TUPPER LAKE — Wild Lights at the Wild Center is an immersive artwork that combines music, lights and nature to create a winter fairyland outside the natural history museum.
The Wild Center in Tupper Lake is hosting Wild Lights through February.
Stroll through an enchanting, illuminated, winter wonderland and explore the sights to a specially composed soundtrack.
In its second year, Wild Lights is divided into two walks, Forest Music and Wild Walk.
Forest Music takes visitors down a quarter-mile loop trail, filled with colorful lights, lilting, sometimes haunting music and sculptures.
The lights, around 55,000 of them, were strung on 101 trees along the path, museum education team member Shannon V. Surdyk said.
Wild Lights — an enchanting, illuminated, winter wonderland with a specially composed soundtrack — is on display through February at the Wild Center in Tupper Lake. Christopher Lenney/Watertown Daily Times
The LED lights come in nine colors and cast a colorful glow over the white snow and contrast with the dark woods beyond the path.
The music was composed by Whatever Penny, an indie rock group from New Jersey that worked with the museum and sculptor Barny Barringer to complete the experience.
Mr.

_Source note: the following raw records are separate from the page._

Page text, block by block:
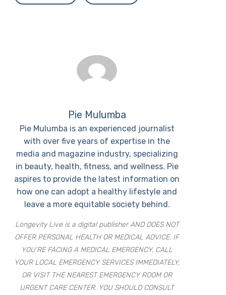
Pie Mulumba
Pie Mulumba is an experienced journalist
with over five years of expertise in the
media and magazine industry, specializing
in beauty, health, fitness, and wellness. Pie
aspires to provide the latest information on
how one can adopt a healthy lifestyle and
leave a more equitable society behind.
Longevity Live is a digital publisher AND DOES NOT
OFFER PERSONAL HEALTH OR MEDICAL ADVICE. IF
YOU’RE FACING A MEDICAL EMERGENCY, CALL
YOUR LOCAL EMERGENCY SERVICES IMMEDIATELY,
OR VISIT THE NEAREST EMERGENCY ROOM OR
URGENT CARE CENTER. YOU SHOULD CONSULT

Barringer’s sculptures are spread out though the woods.
“Wild Lights is really just designed to get people outside and enjoying the outdoors with family and friends and exploring nature in a fun and playful way,” Ms. Surdyk said.
Thousands of lights have been installed in the Forest Music section of the Wild Center in Tupper Lake to create Wild Lights, with a specially composed soundtrack. Christopher Lenney/Watertown Daily Times
The music comes from speakers hidden in the woods. It surrounds the listeners, seeming to come from every direction at once.
The Wild Walk is an elevated path that takes people to the top of the forest and visits some of the museum’s more popular features, like the Spider’s Web and Eagle’s Nest.
“New this year is the Stickwork sculpture,” Ms. Surdyk said. “Artist Patrick Dougherty and his son Sam were here for three weeks in August, and with the help of our staff and about 200 volunteers, they built a sculpture out of maple saplings.”
During the walk along the Wild Walk path, the Stickwork sculpture slowly reveals itself.
“Some people have said it looks like a gingerbread house,” Ms. Surdyk said.